Dataset records
━━━━━━━━━━━━━━━━━━━━
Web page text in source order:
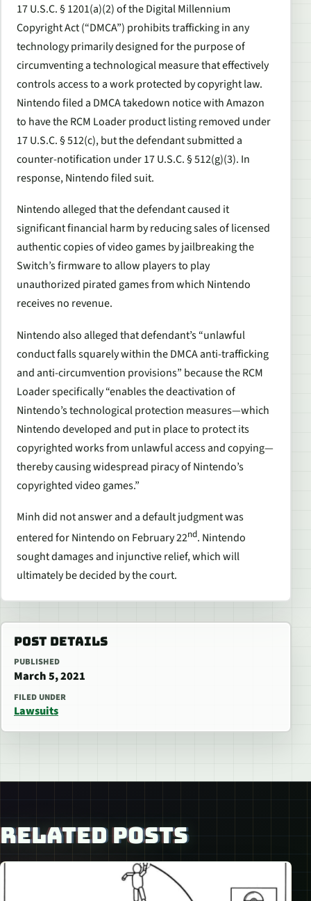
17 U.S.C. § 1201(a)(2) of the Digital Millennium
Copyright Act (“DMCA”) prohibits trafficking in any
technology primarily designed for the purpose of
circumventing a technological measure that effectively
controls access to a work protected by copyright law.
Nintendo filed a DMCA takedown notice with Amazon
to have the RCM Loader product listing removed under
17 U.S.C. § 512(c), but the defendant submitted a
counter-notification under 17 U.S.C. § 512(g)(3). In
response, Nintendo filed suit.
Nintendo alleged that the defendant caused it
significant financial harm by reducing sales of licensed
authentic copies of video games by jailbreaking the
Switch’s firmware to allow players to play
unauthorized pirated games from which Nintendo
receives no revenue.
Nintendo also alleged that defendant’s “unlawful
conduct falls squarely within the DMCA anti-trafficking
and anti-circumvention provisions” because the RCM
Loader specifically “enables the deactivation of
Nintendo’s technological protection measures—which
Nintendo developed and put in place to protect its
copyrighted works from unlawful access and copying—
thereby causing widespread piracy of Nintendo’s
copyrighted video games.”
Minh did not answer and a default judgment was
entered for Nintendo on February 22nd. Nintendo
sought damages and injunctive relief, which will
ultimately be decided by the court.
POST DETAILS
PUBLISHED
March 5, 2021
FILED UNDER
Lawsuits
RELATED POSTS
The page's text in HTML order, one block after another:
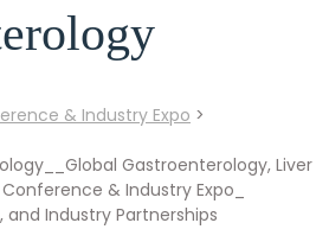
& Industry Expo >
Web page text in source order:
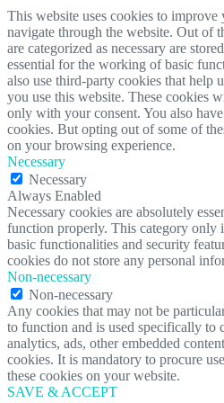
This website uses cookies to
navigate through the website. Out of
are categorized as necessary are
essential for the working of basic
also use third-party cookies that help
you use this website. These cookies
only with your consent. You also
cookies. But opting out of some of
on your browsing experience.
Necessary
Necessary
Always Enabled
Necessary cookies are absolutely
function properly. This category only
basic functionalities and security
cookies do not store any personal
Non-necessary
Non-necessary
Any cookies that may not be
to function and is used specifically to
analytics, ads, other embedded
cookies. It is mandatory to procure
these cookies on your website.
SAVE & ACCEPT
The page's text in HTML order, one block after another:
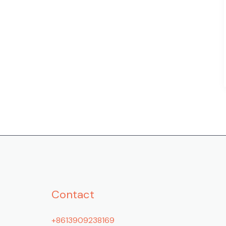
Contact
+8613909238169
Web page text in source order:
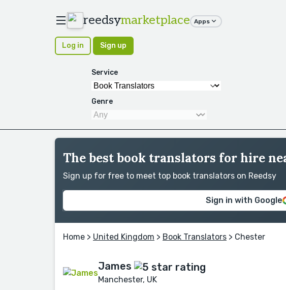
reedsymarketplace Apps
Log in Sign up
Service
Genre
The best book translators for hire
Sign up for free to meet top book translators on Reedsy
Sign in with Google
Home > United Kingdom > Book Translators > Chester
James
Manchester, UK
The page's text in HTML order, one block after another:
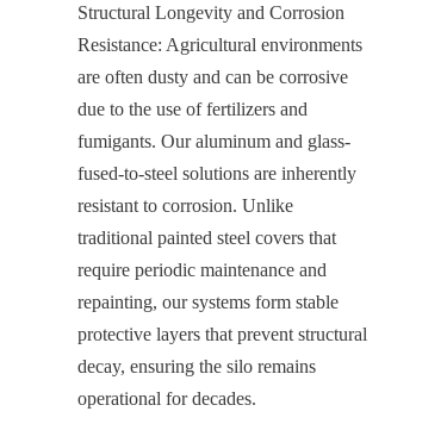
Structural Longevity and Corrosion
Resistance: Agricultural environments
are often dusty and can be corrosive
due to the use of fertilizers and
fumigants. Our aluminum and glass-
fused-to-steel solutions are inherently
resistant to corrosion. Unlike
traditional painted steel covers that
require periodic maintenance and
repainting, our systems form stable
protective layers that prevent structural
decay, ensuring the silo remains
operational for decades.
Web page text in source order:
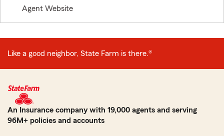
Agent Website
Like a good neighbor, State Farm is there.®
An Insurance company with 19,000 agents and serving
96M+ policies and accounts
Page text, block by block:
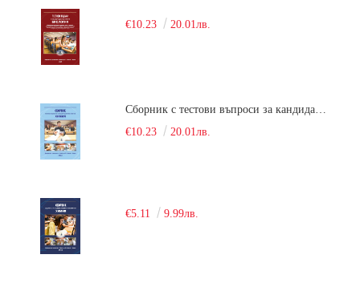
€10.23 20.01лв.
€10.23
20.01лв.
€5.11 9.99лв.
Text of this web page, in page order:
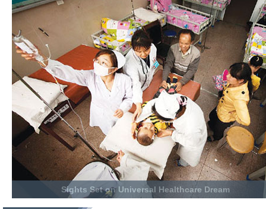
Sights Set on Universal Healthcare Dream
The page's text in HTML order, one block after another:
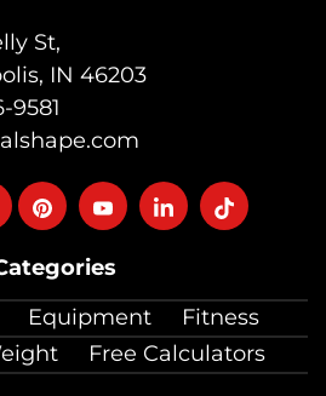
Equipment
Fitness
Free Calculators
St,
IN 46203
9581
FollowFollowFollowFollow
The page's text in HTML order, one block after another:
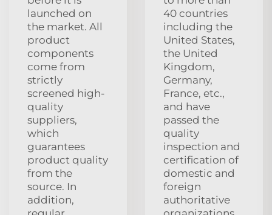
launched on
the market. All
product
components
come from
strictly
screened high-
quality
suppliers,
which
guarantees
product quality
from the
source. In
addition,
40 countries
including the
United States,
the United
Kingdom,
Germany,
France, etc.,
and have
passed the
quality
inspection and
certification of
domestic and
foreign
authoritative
━━━━━━━━━━━━━━━━━━━━
Every entry above should be restated word for word, with the images left out.

--- TASK OUTPUT ---
Web page text in source order:
17 U.S.C. § 1201(a)(2) of the Digital Millennium
Copyright Act (“DMCA”) prohibits trafficking in any
technology primarily designed for the purpose of
circumventing a technological measure that effectively
controls access to a work protected by copyright law.
Nintendo filed a DMCA takedown notice with Amazon
to have the RCM Loader product listing removed under
17 U.S.C. § 512(c), but the defendant submitted a
counter-notification under 17 U.S.C. § 512(g)(3). In
response, Nintendo filed suit.
Nintendo alleged that the defendant caused it
significant financial harm by reducing sales of licensed
authentic copies of video games by jailbreaking the
Switch’s firmware to allow players to play
unauthorized pirated games from which Nintendo
receives no revenue.
Nintendo also alleged that defendant’s “unlawful
conduct falls squarely within the DMCA anti-trafficking
and anti-circumvention provisions” because the RCM
Loader specifically “enables the deactivation of
Nintendo’s technological protection measures—which
Nintendo developed and put in place to protect its
copyrighted works from unlawful access and copying—
thereby causing widespread piracy of Nintendo’s
copyrighted video games.”
Minh did not answer and a default judgment was
entered for Nintendo on February 22nd. Nintendo
sought damages and injunctive relief, which will
ultimately be decided by the court.
POST DETAILS
PUBLISHED
March 5, 2021
FILED UNDER
Lawsuits
RELATED POSTS
The page's text in HTML order, one block after another:
& Industry Expo >
Web page text in source order:
This website uses cookies to
navigate through the website. Out of
are categorized as necessary are
essential for the working of basic
also use third-party cookies that help
you use this website. These cookies
only with your consent. You also
cookies. But opting out of some of
on your browsing experience.
Necessary
Necessary
Always Enabled
Necessary cookies are absolutely
function properly. This category only
basic functionalities and security
cookies do not store any personal
Non-necessary
Non-necessary
Any cookies that may not be
to function and is used specifically to
analytics, ads, other embedded
cookies. It is mandatory to procure
these cookies on your website.
SAVE & ACCEPT
The page's text in HTML order, one block after another:
Contact
+8613909238169
Web page text in source order:
reedsymarketplace Apps
Log in Sign up
Service
Genre
The best book translators for hire
Sign up for free to meet top book translators on Reedsy
Sign in with Google
Home > United Kingdom > Book Translators > Chester
James
Manchester, UK
The page's text in HTML order, one block after another:
Structural Longevity and Corrosion
Resistance: Agricultural environments
are often dusty and can be corrosive
due to the use of fertilizers and
fumigants. Our aluminum and glass-
fused-to-steel solutions are inherently
resistant to corrosion. Unlike
traditional painted steel covers that
require periodic maintenance and
repainting, our systems form stable
protective layers that prevent structural
decay, ensuring the silo remains
operational for decades.
Web page text in source order:
Agent Website
Like a good neighbor, State Farm is there.®
An Insurance company with 19,000 agents and serving
96M+ policies and accounts
Page text, block by block:
€10.23 20.01лв.
€10.23
20.01лв.
€5.11 9.99лв.
Text of this web page, in page order:
Sights Set on Universal Healthcare Dream
The page's text in HTML order, one block after another:
Equipment
Fitness
Free Calculators
St,
IN 46203
9581
FollowFollowFollowFollow
The page's text in HTML order, one block after another:
launched on
the market. All
product
components
come from
strictly
screened high-
quality
suppliers,
which
guarantees
product quality
from the
source. In
addition,
40 countries
including the
United States,
the United
Kingdom,
Germany,
France, etc.,
and have
passed the
quality
inspection and
certification of
domestic and
foreign
authoritative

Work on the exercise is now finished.